As I was mulling over my plan of attack for my what have unfortunately become my annual resolutions – to get my body together in particular – I had one of those Oprah “aha moments.”
It may sound crazy, but decided to add something new to my list. Are you ready? Okay. I’ve given myself the ambitious goal of giving my love life an extreme makeover.
Think about it…if you’ve been doing things exactly the same way for a quarter-century and have NOTHING to show for it, isn’t it about time for a complete overhaul? Exactly.
I had decided – partly based on the feedback that I received after my confession to the guy from a few columns back – to do things differently with the intent of yielding different results. And by different results, I mean results.
So anyway, I thought about it and my wayward midsection and my nonexistent love life have run completely parallel to each other. They both started around the 8th grade and have simultaneously given me the blues. And as I approach my mid-30s, I figured now is the time to get them both under control for good…or else!
Since they seem to have some kind of eerie connection, I figured that they should be handled in the same obsessively methodic way.
Each year I take an assessment of what I’ve been doing wrong for the last 11 months (because up until February 1 I’m dedicated) – that includes my eating, exercise and other factors that keep me at ground zero with respect to my weight loss.
I thought that I would apply the same principle to my personal life. But this would be tricky and a bit complicated. I know how many McDoubles with extra pickles I said ‘yes please’ versus the ‘no thank you’ regarding spin classes. It’ simple math and it adds up to 2X.
But stepping back and objectively taking into account what’s going on to keep you from connecting with someone is more than a notion.
With this quest I decided to incorporate another resolution I created for myself in 2011…to ask for help when I need it instead of being overburdened and unhappy.
So, I enlisted the aid of the two people that are essentially the size of it with respect to my love life. I was in search of me an honest assessment of what role they feel I played in keeping things from progressing to happily ever after.
The first was my first love. I met him my first semester of college and he had me at hello. We stayed in touch for the better part of 15 years and a dysfunctional relationship of epic proportions ensued – several incidents even made their way into Black and Single.
I looked him up on Facebook (isn’t it something?) and under the subject line “Longtime no talk…quick question” I asked, “What do you think I am doing in my life to keep from attracting the right kind of love?”
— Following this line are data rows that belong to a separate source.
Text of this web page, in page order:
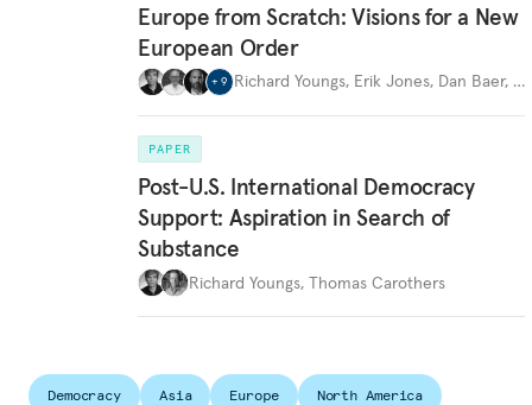
Europe from Scratch: Visions for a New
European Order
+ 9 Richard Youngs, Erik Jones, Dan Baer, …
PAPER
Post-U.S. International Democracy
Support: Aspiration in Search of
Substance
Richard Youngs, Thomas Carothers
Democracy Asia Europe North America
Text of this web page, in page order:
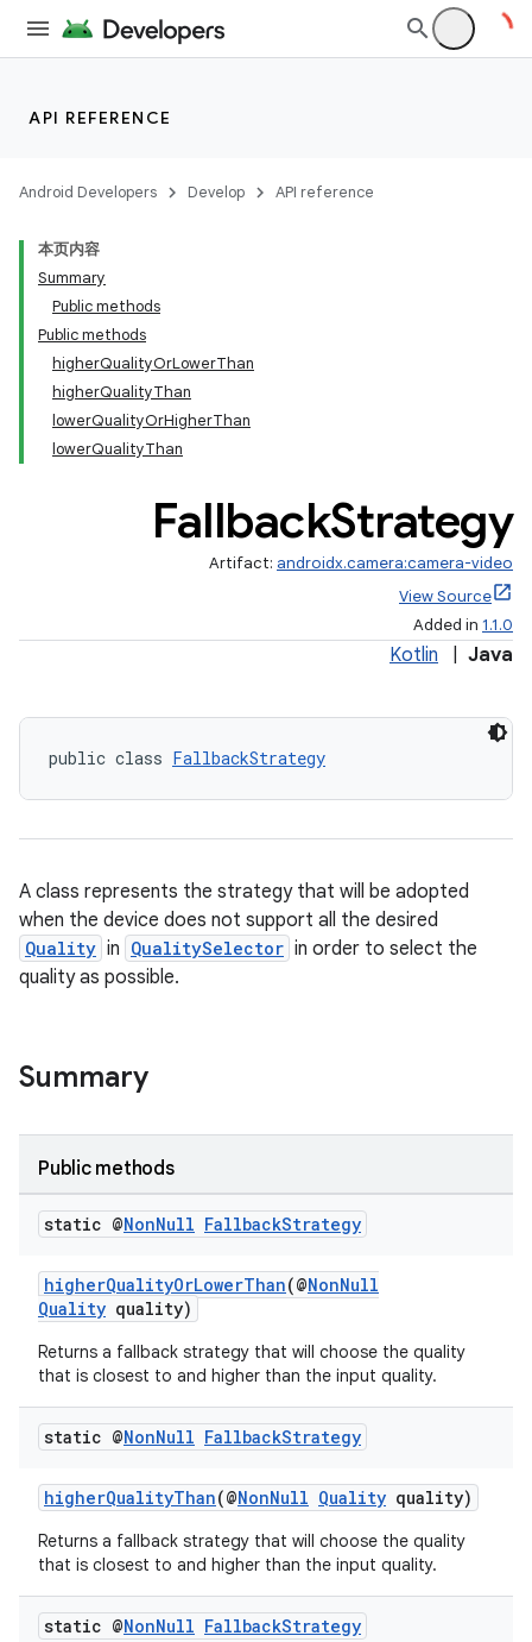
API REFERENCE
Android Developers Develop API reference
本页内容
Summary
Public methods
Public methods
higherQualityOrLowerThan
higherQualityThan
lowerQualityOrHigherThan
lowerQualityThan
FallbackStrategy
Artifact: androidx.camera:camera-video
View Source
Added in 1.1.0
Kotlin Java
public class FallbackStrategy
A class represents the strategy that will be adopted
when the device does not support all the desired
Quality in QualitySelector in order to select the
quality as possible.
Summary
Public methods
static @NonNull FallbackStrategy
higherQualityOrLowerThan(@NonNull
Quality quality)
Returns a fallback strategy that will choose the quality
that is closest to and higher than the input quality.
static @NonNull FallbackStrategy
higherQualityThan(@NonNull Quality quality)
Returns a fallback strategy that will choose the quality
that is closest to and higher than the input quality.
static @NonNull FallbackStrategy
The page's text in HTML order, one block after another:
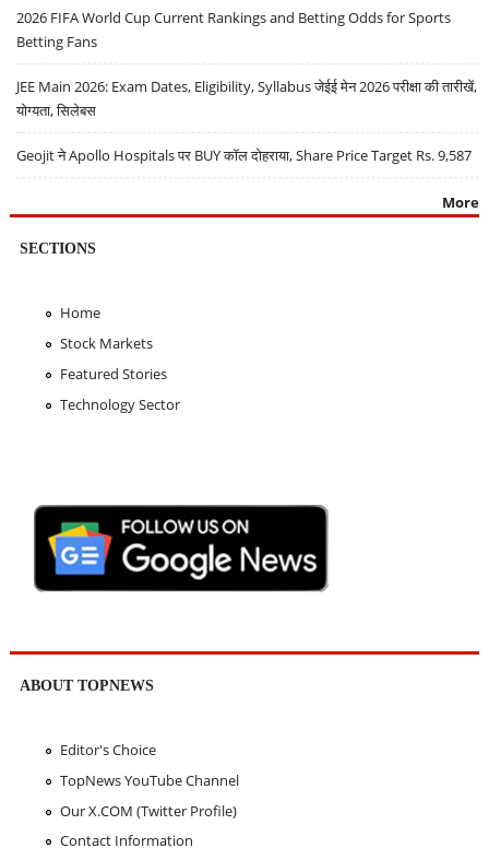
2026 FIFA World Cup Current Rankings and Betting Odds for Sports
Betting Fans
JEE Main 2026: Exam Dates, Eligibility, Syllabus जेईई मेन 2026 परीक्षा की तारीखें,
योग्यता, सिलेबस
Geojit ने Apollo Hospitals पर BUY कॉल दोहराया, Share Price Target Rs. 9,587
More
SECTIONS
Home
Stock Markets
Featured Stories
Technology Sector
ABOUT TOPNEWS
Editor's Choice
TopNews YouTube Channel
Our X.COM (Twitter Profile)
Contact Information

I assumed he wouldn’t respond because we hadn’t talked in several months and I knew he had someone else – he usually goes AWOL when he’s involved…as he should.
But a few hours later I get the “Re:…” He says, “As far as that goes, I’m not going to answer…my opinion would be of no benefit to you.”
“Well damn, that was hurtful,” is what popped in my mind. I was so disgusted that I wasn’t even moved in the least when he asked what color bra I had on.
That was that.
The other guy’s note was distributed through text. He’s a flake in following up, so in order to elicit a prompt response I added the post script of “this is for a story, so please hit me back.”
A week and some change later and I’ve got nothing.
Can you guess what my first diagnosis with respect to treating my love woes was? I’ll give you a hint…selection, selection, selection!